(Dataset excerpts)
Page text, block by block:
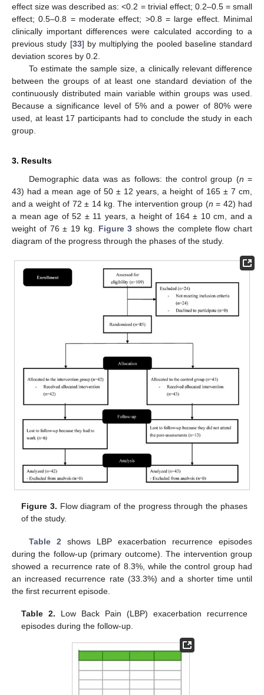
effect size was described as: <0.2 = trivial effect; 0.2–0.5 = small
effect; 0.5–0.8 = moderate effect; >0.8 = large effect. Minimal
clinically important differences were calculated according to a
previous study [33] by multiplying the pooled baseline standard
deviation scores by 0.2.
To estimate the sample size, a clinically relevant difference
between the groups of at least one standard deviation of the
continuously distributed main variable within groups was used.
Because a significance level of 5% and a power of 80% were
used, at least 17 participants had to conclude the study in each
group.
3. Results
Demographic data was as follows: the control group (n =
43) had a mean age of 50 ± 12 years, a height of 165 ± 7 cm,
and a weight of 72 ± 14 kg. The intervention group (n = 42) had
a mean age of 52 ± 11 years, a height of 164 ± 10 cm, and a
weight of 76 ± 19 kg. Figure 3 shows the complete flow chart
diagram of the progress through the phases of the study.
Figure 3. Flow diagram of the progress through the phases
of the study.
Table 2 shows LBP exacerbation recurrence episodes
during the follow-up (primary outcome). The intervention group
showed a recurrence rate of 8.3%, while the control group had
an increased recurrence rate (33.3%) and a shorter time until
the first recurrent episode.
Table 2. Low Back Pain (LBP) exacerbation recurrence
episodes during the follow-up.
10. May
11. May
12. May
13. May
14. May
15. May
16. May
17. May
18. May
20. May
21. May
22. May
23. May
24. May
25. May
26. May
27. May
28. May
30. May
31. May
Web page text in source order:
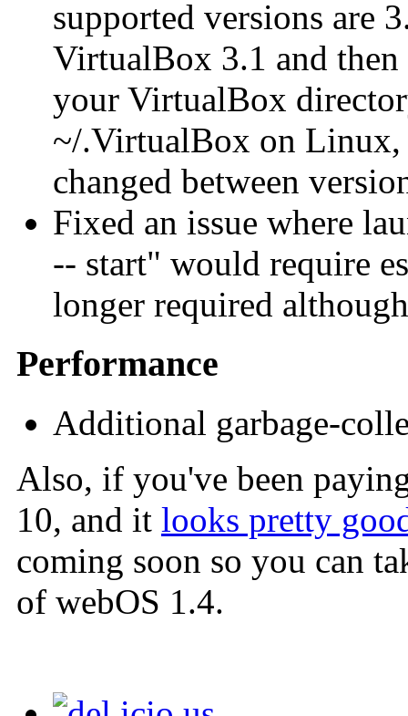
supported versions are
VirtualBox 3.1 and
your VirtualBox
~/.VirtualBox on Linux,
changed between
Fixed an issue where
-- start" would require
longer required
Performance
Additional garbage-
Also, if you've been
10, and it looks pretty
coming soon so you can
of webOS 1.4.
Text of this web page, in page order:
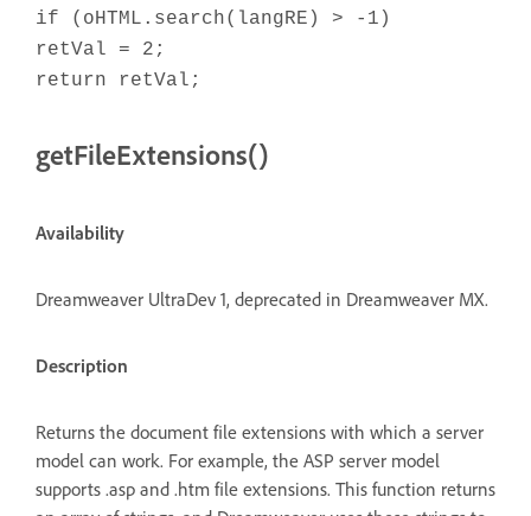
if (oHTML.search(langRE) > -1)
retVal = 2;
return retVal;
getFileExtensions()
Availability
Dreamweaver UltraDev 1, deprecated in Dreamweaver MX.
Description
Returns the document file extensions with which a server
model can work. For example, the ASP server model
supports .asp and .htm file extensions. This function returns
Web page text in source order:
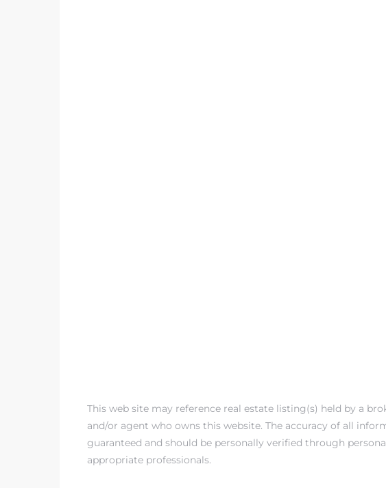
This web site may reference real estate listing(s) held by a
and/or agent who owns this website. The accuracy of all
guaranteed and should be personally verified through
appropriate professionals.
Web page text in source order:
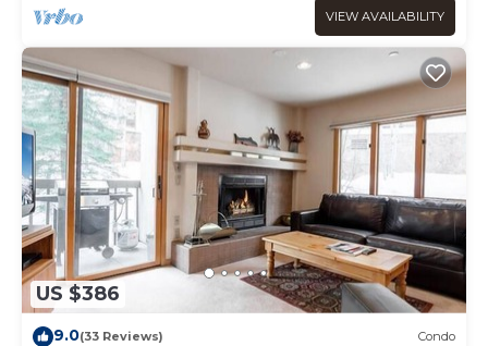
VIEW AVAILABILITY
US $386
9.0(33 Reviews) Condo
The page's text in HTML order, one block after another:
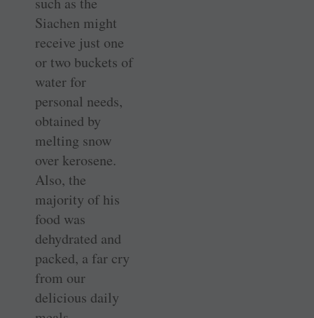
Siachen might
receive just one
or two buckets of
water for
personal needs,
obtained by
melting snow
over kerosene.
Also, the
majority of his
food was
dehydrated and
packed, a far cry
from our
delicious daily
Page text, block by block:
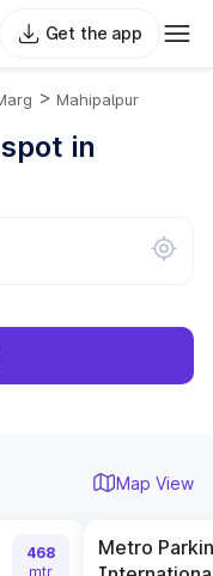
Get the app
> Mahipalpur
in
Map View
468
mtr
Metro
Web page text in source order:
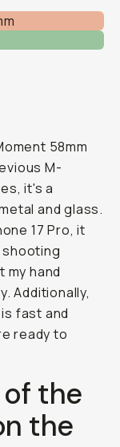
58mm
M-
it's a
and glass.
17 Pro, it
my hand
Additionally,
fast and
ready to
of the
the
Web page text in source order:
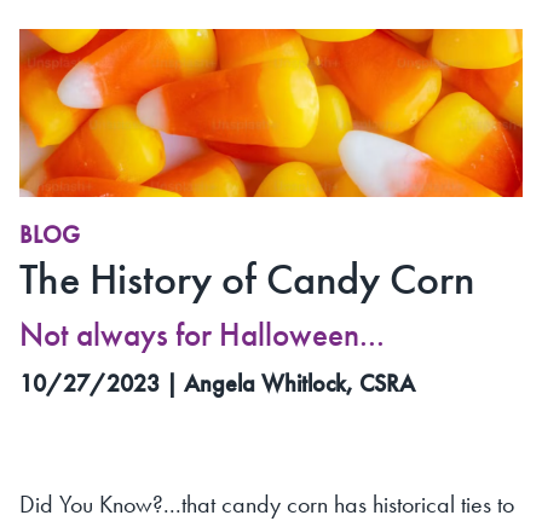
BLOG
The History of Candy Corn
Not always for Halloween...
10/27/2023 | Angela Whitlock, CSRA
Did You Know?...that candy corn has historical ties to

- ASSIGNED TASK
Search the entries above for the word "standard" and copy each line where it appears.

- TASK SOLUTION
previous study [33] by multiplying the pooled baseline standard
between the groups of at least one standard deviation of the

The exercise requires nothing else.